[What you are asked to do]: Where a line holds the word "training", copy that line from the data below.

[Material to process]:
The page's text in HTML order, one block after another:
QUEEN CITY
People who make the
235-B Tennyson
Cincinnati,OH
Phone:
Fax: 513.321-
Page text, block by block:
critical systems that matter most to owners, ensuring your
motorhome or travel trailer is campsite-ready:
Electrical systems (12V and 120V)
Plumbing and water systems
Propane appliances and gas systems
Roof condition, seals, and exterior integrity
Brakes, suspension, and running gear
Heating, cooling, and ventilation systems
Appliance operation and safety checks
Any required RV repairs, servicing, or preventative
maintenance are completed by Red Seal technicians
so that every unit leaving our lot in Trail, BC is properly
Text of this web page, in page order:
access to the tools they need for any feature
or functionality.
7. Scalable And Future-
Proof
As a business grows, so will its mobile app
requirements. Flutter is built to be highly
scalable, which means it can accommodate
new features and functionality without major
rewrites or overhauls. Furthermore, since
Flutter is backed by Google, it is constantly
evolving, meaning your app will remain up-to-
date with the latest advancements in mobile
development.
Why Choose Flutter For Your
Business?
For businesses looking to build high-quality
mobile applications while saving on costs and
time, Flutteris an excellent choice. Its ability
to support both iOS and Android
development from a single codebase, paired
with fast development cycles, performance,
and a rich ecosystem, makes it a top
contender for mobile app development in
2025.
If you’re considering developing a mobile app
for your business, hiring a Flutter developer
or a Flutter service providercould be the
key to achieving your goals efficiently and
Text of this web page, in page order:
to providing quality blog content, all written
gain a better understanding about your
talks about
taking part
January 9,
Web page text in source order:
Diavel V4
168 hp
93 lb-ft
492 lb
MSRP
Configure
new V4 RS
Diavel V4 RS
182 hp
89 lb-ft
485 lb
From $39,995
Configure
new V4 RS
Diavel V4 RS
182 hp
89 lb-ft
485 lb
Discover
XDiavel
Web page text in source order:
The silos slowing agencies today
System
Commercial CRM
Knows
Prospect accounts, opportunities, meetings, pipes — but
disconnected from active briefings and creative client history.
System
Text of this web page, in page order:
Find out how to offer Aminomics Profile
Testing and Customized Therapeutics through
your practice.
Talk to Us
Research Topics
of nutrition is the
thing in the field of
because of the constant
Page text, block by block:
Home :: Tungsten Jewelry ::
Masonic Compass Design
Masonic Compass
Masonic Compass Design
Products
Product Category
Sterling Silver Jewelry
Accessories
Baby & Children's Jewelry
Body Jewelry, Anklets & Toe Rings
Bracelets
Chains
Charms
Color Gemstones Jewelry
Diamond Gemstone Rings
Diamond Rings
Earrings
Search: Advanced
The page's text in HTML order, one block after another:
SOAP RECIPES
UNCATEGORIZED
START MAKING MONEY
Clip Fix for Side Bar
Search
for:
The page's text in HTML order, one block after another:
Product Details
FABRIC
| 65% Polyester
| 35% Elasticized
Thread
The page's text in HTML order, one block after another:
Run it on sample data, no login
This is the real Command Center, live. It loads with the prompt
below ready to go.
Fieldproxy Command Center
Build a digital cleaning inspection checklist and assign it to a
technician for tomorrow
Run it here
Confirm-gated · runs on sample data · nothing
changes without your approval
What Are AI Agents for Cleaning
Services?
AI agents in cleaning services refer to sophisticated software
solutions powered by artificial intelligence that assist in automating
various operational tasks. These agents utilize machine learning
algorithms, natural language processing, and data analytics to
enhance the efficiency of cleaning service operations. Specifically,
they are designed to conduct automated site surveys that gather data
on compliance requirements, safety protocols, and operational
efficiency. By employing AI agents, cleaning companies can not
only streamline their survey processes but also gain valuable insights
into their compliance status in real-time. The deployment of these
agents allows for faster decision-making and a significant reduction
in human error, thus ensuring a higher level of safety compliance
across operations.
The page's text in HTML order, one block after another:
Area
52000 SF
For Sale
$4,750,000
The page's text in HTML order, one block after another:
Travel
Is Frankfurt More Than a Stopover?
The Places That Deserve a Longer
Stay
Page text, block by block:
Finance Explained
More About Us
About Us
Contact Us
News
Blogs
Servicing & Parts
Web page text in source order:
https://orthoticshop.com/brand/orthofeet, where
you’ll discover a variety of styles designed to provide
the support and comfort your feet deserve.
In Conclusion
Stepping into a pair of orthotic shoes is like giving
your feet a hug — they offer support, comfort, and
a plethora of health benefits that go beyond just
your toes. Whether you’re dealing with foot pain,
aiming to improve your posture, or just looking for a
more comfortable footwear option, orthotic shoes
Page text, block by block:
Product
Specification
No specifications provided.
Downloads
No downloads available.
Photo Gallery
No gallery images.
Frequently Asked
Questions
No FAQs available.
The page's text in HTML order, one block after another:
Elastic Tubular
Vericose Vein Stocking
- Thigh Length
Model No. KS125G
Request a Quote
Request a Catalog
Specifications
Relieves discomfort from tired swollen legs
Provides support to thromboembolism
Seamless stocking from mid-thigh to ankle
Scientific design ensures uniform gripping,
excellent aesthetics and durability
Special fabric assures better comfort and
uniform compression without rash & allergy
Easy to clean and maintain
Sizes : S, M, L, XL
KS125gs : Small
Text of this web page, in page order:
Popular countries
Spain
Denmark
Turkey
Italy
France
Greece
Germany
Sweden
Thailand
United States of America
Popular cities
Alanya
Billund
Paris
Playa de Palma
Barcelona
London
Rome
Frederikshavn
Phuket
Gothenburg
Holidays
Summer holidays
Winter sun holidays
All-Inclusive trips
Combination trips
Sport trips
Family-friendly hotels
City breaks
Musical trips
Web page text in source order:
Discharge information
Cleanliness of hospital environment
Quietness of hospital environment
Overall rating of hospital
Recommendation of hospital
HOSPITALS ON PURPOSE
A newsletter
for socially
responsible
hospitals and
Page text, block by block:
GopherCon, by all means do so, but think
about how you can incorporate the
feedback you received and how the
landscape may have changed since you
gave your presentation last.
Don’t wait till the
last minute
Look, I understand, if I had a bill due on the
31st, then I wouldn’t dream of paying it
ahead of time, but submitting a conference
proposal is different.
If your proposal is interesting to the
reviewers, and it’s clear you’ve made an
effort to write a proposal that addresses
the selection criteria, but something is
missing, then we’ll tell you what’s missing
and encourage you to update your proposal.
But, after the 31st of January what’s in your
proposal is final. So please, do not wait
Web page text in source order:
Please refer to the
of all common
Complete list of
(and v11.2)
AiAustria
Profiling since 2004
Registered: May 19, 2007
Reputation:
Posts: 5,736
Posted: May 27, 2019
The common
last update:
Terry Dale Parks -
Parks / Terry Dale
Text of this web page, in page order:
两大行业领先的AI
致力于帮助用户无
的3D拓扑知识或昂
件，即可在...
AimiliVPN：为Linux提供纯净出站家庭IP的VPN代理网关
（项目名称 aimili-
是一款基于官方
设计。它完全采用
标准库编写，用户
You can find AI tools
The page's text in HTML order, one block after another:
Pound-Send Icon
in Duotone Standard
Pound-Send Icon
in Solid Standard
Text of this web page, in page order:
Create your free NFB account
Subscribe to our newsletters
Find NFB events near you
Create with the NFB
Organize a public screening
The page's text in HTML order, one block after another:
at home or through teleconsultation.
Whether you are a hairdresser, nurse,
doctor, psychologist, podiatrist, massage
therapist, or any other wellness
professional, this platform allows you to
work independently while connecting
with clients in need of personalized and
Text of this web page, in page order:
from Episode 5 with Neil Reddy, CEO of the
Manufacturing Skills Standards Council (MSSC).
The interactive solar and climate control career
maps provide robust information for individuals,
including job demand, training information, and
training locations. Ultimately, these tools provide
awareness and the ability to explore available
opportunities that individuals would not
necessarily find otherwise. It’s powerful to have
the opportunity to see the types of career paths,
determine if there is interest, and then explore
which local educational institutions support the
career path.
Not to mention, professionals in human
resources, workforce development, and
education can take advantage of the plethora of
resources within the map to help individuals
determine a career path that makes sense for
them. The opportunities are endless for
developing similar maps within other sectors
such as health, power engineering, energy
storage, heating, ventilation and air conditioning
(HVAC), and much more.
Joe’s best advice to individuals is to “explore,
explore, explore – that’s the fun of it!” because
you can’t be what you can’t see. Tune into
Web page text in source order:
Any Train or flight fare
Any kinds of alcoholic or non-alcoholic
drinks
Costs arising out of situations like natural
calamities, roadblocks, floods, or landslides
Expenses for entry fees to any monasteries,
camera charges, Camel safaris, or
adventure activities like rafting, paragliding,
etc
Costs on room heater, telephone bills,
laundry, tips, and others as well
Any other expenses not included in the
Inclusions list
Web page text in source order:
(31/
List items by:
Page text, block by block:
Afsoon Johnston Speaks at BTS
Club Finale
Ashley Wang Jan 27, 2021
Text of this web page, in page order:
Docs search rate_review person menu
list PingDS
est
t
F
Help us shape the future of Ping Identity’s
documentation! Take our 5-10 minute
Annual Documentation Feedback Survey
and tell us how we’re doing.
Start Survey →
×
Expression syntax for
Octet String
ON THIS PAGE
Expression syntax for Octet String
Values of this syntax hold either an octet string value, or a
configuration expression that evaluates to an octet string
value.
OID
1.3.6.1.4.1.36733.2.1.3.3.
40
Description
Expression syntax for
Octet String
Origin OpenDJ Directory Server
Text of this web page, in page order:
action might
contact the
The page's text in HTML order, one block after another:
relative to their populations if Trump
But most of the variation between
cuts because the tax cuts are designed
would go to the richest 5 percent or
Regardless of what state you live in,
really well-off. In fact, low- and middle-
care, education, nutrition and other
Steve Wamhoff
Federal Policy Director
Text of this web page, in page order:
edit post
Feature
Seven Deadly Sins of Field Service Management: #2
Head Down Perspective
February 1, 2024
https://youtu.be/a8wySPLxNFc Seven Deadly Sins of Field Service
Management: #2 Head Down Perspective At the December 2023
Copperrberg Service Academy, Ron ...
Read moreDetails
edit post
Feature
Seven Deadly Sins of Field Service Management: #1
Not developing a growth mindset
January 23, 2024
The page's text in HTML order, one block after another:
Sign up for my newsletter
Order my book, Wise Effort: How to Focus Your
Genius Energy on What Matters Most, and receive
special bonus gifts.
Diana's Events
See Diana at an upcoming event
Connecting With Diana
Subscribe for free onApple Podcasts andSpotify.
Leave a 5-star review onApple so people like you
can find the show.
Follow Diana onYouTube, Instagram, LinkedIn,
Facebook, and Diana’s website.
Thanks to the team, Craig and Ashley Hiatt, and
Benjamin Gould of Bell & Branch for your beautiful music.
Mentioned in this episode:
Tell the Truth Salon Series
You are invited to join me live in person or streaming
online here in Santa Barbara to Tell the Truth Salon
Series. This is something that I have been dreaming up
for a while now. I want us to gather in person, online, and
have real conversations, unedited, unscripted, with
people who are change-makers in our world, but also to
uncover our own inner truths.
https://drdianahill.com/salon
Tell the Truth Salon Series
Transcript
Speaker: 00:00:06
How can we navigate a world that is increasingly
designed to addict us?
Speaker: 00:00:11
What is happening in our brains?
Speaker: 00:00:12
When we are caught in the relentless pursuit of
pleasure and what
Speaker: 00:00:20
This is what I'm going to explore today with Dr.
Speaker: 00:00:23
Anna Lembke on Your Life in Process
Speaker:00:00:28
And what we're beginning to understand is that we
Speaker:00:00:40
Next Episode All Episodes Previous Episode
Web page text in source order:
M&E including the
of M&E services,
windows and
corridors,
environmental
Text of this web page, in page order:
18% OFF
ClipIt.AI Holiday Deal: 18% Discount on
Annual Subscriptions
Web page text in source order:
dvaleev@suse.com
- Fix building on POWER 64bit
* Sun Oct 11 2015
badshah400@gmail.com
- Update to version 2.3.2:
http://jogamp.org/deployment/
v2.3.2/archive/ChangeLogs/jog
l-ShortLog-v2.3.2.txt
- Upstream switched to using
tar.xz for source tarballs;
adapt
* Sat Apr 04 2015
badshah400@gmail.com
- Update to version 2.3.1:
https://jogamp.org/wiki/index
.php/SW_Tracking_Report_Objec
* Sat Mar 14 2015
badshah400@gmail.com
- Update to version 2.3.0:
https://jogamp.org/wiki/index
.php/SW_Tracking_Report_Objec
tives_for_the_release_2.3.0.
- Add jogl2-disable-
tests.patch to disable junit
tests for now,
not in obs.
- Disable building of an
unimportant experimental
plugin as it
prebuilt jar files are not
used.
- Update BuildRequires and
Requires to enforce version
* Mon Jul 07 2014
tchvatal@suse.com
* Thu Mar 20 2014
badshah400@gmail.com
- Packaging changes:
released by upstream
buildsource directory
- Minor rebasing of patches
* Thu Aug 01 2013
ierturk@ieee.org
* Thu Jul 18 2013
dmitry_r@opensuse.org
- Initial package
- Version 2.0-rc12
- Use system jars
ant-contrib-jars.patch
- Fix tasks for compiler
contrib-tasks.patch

[Response to the exercise]:
including job demand, training information, and
training locations. Ultimately, these tools provide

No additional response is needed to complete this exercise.